- _Assignment_
Your response should reproduce every line of the entries that contains the word "Highway".

- _Material for this task_

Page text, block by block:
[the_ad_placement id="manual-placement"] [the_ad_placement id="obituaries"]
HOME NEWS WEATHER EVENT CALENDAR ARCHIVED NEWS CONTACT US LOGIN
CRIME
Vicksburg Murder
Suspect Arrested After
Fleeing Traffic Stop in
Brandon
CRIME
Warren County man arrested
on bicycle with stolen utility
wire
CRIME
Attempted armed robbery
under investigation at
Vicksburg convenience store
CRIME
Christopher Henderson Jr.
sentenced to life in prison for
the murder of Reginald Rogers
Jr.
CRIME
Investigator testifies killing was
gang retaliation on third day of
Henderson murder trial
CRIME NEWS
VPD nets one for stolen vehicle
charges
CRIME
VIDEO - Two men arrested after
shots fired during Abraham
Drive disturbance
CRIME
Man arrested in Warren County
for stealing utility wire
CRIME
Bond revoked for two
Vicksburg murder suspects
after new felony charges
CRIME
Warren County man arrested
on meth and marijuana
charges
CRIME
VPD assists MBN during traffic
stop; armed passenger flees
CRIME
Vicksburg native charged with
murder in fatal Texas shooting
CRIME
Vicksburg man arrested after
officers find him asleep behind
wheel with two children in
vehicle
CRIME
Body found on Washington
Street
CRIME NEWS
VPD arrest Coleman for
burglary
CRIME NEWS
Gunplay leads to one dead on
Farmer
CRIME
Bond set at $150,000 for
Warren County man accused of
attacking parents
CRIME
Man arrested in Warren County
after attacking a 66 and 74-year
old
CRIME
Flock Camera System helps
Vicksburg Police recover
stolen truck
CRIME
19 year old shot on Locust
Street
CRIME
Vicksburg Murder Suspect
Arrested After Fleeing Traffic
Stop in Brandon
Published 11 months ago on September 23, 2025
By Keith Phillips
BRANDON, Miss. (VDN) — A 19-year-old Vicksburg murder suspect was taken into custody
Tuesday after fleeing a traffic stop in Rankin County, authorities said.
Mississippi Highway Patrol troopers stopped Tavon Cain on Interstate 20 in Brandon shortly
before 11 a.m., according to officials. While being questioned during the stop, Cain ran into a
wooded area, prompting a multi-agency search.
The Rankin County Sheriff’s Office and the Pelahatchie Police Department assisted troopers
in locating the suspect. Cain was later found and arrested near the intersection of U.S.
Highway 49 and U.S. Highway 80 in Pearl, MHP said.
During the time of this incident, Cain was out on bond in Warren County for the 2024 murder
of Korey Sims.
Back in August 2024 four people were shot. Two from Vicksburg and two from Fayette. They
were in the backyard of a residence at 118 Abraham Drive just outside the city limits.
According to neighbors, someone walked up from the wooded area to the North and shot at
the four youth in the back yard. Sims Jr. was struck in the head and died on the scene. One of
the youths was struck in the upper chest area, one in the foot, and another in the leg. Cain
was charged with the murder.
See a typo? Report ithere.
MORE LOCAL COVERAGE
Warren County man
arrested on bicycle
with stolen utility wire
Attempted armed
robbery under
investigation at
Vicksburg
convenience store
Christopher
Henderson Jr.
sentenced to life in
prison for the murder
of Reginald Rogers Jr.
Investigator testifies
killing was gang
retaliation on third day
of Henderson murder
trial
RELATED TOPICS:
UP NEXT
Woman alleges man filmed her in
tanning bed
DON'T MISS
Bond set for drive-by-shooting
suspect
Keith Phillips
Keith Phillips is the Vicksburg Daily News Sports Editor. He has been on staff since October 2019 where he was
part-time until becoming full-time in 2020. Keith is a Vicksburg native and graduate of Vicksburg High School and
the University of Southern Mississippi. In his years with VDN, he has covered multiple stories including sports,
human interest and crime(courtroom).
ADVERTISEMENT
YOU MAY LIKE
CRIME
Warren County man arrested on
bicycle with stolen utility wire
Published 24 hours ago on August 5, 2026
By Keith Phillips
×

- _Task result_
Mississippi Highway Patrol troopers stopped Tavon Cain on Interstate 20 in Brandon shortly
Highway 49 and U.S. Highway 80 in Pearl, MHP said.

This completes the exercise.